▶ _INSTRUCTIONS TO FOLLOW_
Retype the records in full, and please keep the pictures out of the copy.

▶ _RECORDS FOR THE TASK_
..........

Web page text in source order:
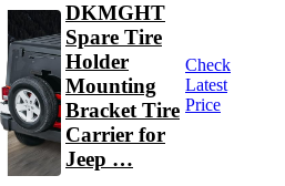
DKMGHT
Spare Tire
Holder
Mounting
Bracket Tire
Carrier for
Jeep …
Check
Latest
Price
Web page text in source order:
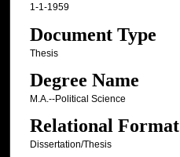
1-1-1959
Document Type
Thesis
Degree Name
M.A.--Political Science
Relational Format
Dissertation/Thesis
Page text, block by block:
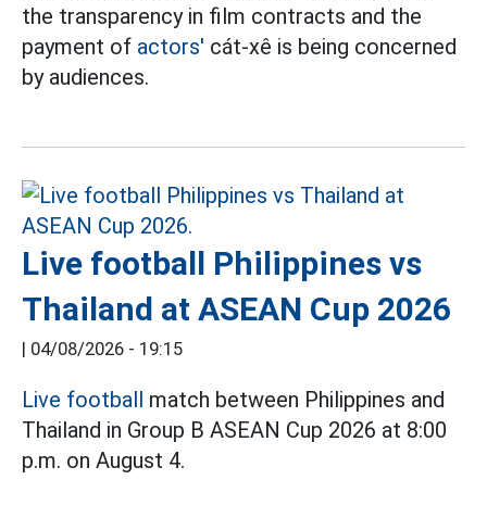
the transparency in film contracts and the
payment of actors' cát-xê is being concerned
by audiences.
Live football Philippines vs
Thailand at ASEAN Cup 2026
| 04/08/2026 - 19:15
Live football match between Philippines and
Thailand in Group B ASEAN Cup 2026 at 8:00
p.m. on August 4.
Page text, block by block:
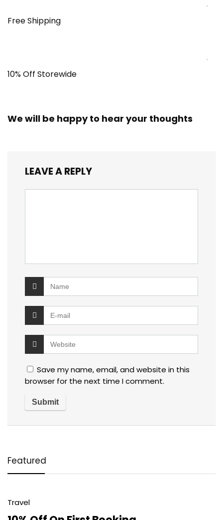
Free Shipping
10% Off Storewide
We will be happy to hear your thoughts
LEAVE A REPLY
Save my name, email, and website in this
browser for the next time I comment.
Featured
Travel
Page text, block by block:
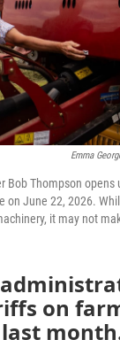
Emma
Bob Thompson opens
on June 22, 2026.
it may not
on
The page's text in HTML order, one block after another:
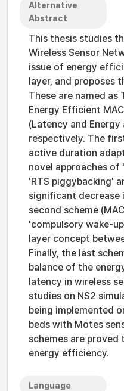
Alternative
Abstract
This thesis studies
Wireless Sensor
issue of energy
layer, and proposes
These are named as
Energy Efficient
(Latency and
respectively. The
active duration
novel approaches
'RTS piggybacking'
significant decrease
second scheme
'compulsory wake-
layer concept
Finally, the last
balance of the
latency in wireless
studies on NS2
being implemented
beds with Motes
schemes are
energy efficiency.
Language
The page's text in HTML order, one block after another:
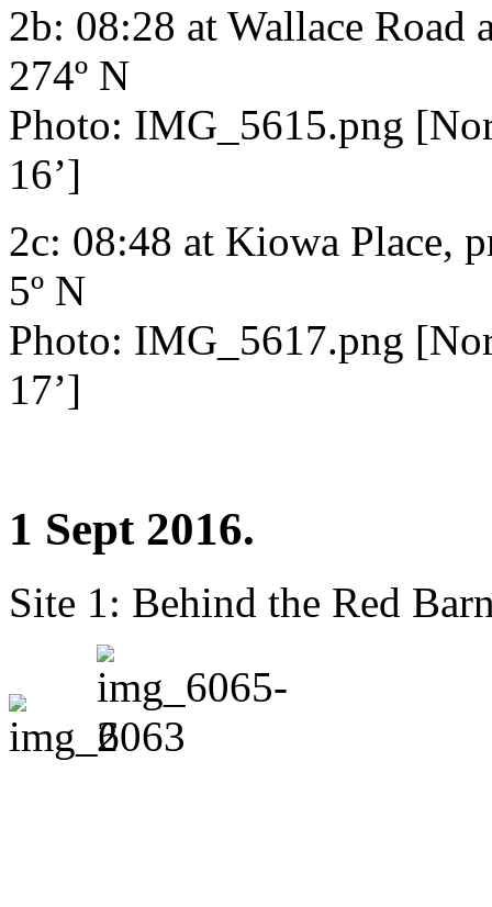
2b: 08:28 at Wallace Road
274º N
Photo: IMG_5615.png
16’]
2c: 08:48 at Kiowa Place,
5º N
Photo: IMG_5617.png
17’]
1 Sept 2016.
Site 1: Behind the Red
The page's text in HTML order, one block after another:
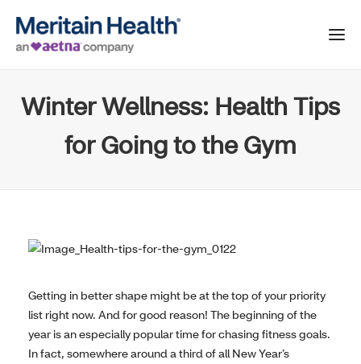
Winter Wellness: Health Tips
for Going to the Gym
Getting in better shape might be at the top of your priority
list right now. And for good reason! The beginning of the
year is an especially popular time for chasing fitness goals.
In fact, somewhere around a third of all New Year’s
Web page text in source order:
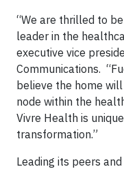
“We are thrilled to
leader in the
executive vice
Communications.
believe the home
node within the
Vivre Health is
transformation.”
Leading its peers
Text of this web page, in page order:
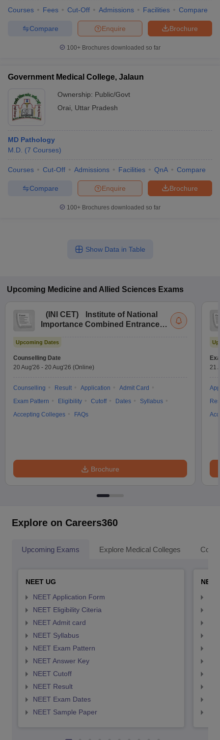
Courses Fees Cut-Off Admissions Facilities Compare
Brochure
Enquire
Compare
100+ Brochures downloaded so far
Government Medical College, Jalaun
Ownership: Public/Govt
Orai
Uttar Pradesh
MD Pathology
M.D. (7 Courses)
Courses Cut-Off Admissions Facilities QnA Compare
Brochure
Enquire
Compare
100+ Brochures downloaded so far
Show Data in Table
Upcoming Medicine and Allied Sciences Exams
( INI CET)
Institute of National
Importance Combined Entrance
Upcoming Dates
Counselling Date
20 Aug'26 - 20 Aug'26 (Online)
Counselling Result Application
Admit Card
Exam Pattern
Eligibility Cutoff Dates
Syllabus
Accepting Colleges
FAQs
Brochure
21
Explore on Careers360
Upcoming Exams Explore Medical Colleges
NEET UG
NEET Application Form
NEET Eligibility Citeria
NEET Admit card
NEET Syllabus
NEET Exam Pattern
NEET Answer Key
NEET Cutoff
NEET Result
NEET Exam Dates
NEET Sample Paper
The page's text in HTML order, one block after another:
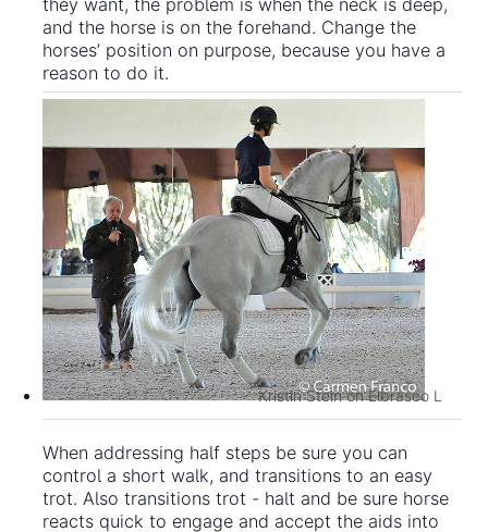
and the horse is on the forehand. Change the
horses’ position on purpose, because you have a
reason to do it.
Kristin Stein on Elbrasco L
When addressing half steps be sure you can
control a short walk, and transitions to an easy
trot. Also transitions trot - halt and be sure horse
reacts quick to engage and accept the aids into
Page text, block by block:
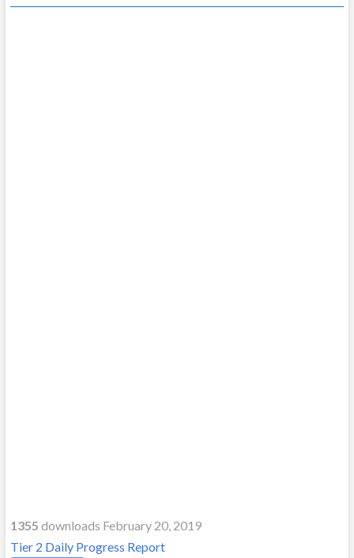
1355 downloads February 20, 2019
Tier 2 Daily Progress Report
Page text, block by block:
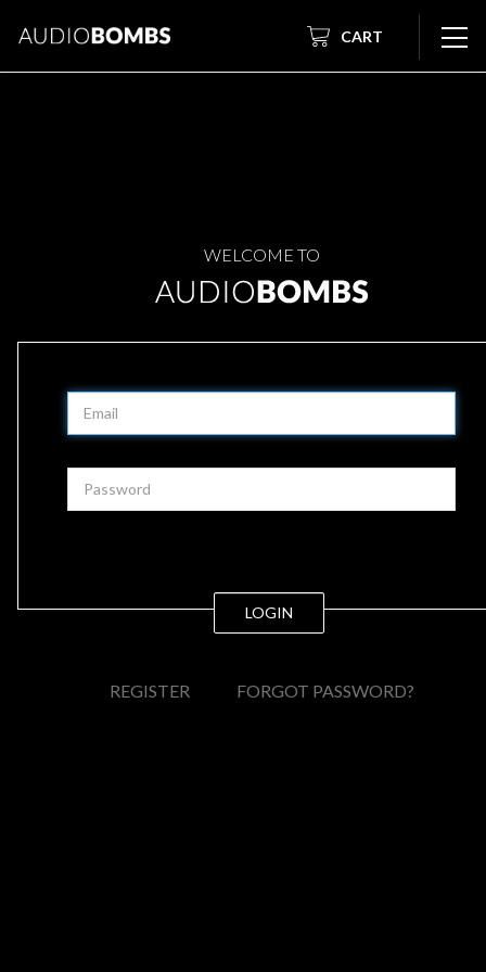
CART
WELCOME TO
LOGIN
REGISTER FORGOT PASSWORD?
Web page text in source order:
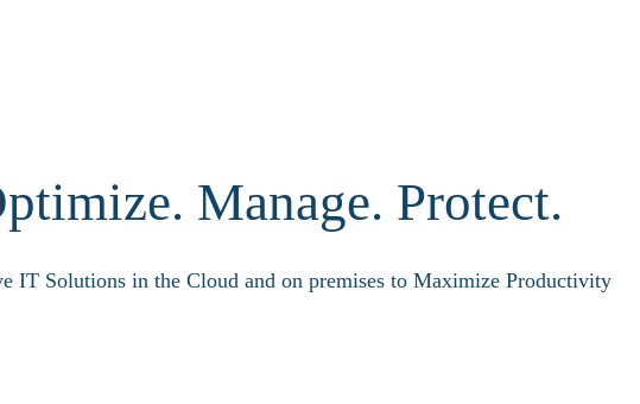
Manage. Protect.
IT Solutions in the Cloud and on premises to Maximize Productivity
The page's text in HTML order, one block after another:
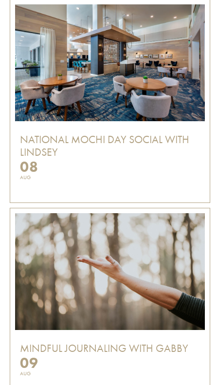
NATIONAL MOCHI DAY SOCIAL WITH
LINDSEY
08
AUG
MINDFUL JOURNALING WITH GABBY
09
AUG
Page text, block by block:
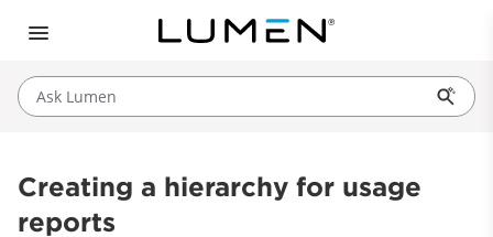
Ask Lumen
Creating a hierarchy for usage
reports
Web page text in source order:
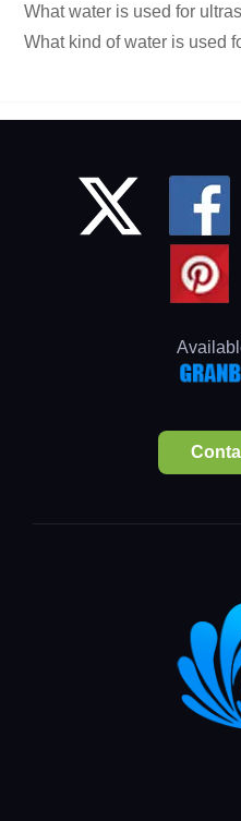
What water is used for
What kind of water is used
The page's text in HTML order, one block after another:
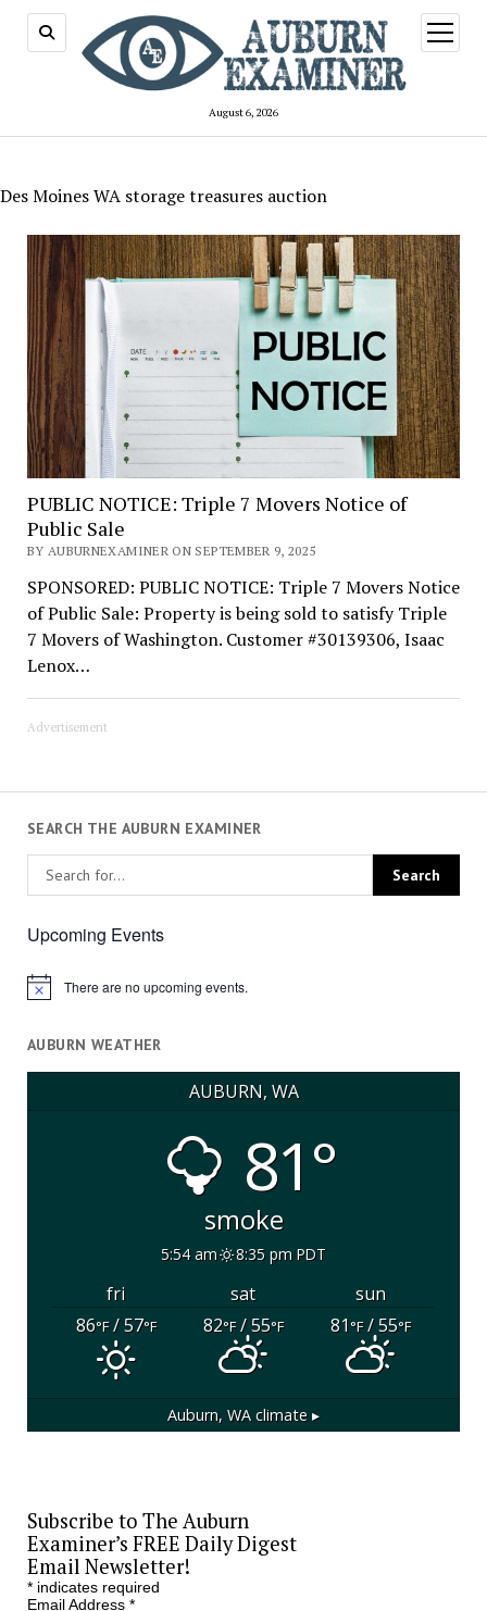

..........

▶ _ANSWER BOX_
Web page text in source order:
DKMGHT
Spare Tire
Holder
Mounting
Bracket Tire
Carrier for
Jeep …
Check
Latest
Price
Web page text in source order:
1-1-1959
Document Type
Thesis
Degree Name
M.A.--Political Science
Relational Format
Dissertation/Thesis
Page text, block by block:
the transparency in film contracts and the
payment of actors' cát-xê is being concerned
by audiences.
Live football Philippines vs
Thailand at ASEAN Cup 2026
| 04/08/2026 - 19:15
Live football match between Philippines and
Thailand in Group B ASEAN Cup 2026 at 8:00
p.m. on August 4.
Page text, block by block:
Free Shipping
10% Off Storewide
We will be happy to hear your thoughts
LEAVE A REPLY
Save my name, email, and website in this
browser for the next time I comment.
Featured
Travel
Page text, block by block:
Emma
Bob Thompson opens
on June 22, 2026.
it may not
on
The page's text in HTML order, one block after another:
Alternative
Abstract
This thesis studies
Wireless Sensor
issue of energy
layer, and proposes
These are named as
Energy Efficient
(Latency and
respectively. The
active duration
novel approaches
'RTS piggybacking'
significant decrease
second scheme
'compulsory wake-
layer concept
Finally, the last
balance of the
latency in wireless
studies on NS2
being implemented
beds with Motes
schemes are
energy efficiency.
Language
The page's text in HTML order, one block after another:
2b: 08:28 at Wallace Road
274º N
Photo: IMG_5615.png
16’]
2c: 08:48 at Kiowa Place,
5º N
Photo: IMG_5617.png
17’]
1 Sept 2016.
Site 1: Behind the Red
The page's text in HTML order, one block after another:
Winter Wellness: Health Tips
for Going to the Gym
Getting in better shape might be at the top of your priority
list right now. And for good reason! The beginning of the
year is an especially popular time for chasing fitness goals.
In fact, somewhere around a third of all New Year’s
Web page text in source order:
“We are thrilled to
leader in the
executive vice
Communications.
believe the home
node within the
Vivre Health is
transformation.”
Leading its peers
Text of this web page, in page order:
Courses Fees Cut-Off Admissions Facilities Compare
Brochure
Enquire
Compare
100+ Brochures downloaded so far
Government Medical College, Jalaun
Ownership: Public/Govt
Orai
Uttar Pradesh
MD Pathology
M.D. (7 Courses)
Courses Cut-Off Admissions Facilities QnA Compare
Brochure
Enquire
Compare
100+ Brochures downloaded so far
Show Data in Table
Upcoming Medicine and Allied Sciences Exams
( INI CET)
Institute of National
Importance Combined Entrance
Upcoming Dates
Counselling Date
20 Aug'26 - 20 Aug'26 (Online)
Counselling Result Application
Admit Card
Exam Pattern
Eligibility Cutoff Dates
Syllabus
Accepting Colleges
FAQs
Brochure
21
Explore on Careers360
Upcoming Exams Explore Medical Colleges
NEET UG
NEET Application Form
NEET Eligibility Citeria
NEET Admit card
NEET Syllabus
NEET Exam Pattern
NEET Answer Key
NEET Cutoff
NEET Result
NEET Exam Dates
NEET Sample Paper
The page's text in HTML order, one block after another:
and the horse is on the forehand. Change the
horses’ position on purpose, because you have a
reason to do it.
Kristin Stein on Elbrasco L
When addressing half steps be sure you can
control a short walk, and transitions to an easy
trot. Also transitions trot - halt and be sure horse
reacts quick to engage and accept the aids into
Page text, block by block:
1355 downloads February 20, 2019
Tier 2 Daily Progress Report
Page text, block by block:
CART
WELCOME TO
LOGIN
REGISTER FORGOT PASSWORD?
Web page text in source order:
Manage. Protect.
IT Solutions in the Cloud and on premises to Maximize Productivity
The page's text in HTML order, one block after another:
NATIONAL MOCHI DAY SOCIAL WITH
LINDSEY
08
AUG
MINDFUL JOURNALING WITH GABBY
09
AUG
Page text, block by block:
Ask Lumen
Creating a hierarchy for usage
reports
Web page text in source order:
What water is used for
What kind of water is used
The page's text in HTML order, one block after another:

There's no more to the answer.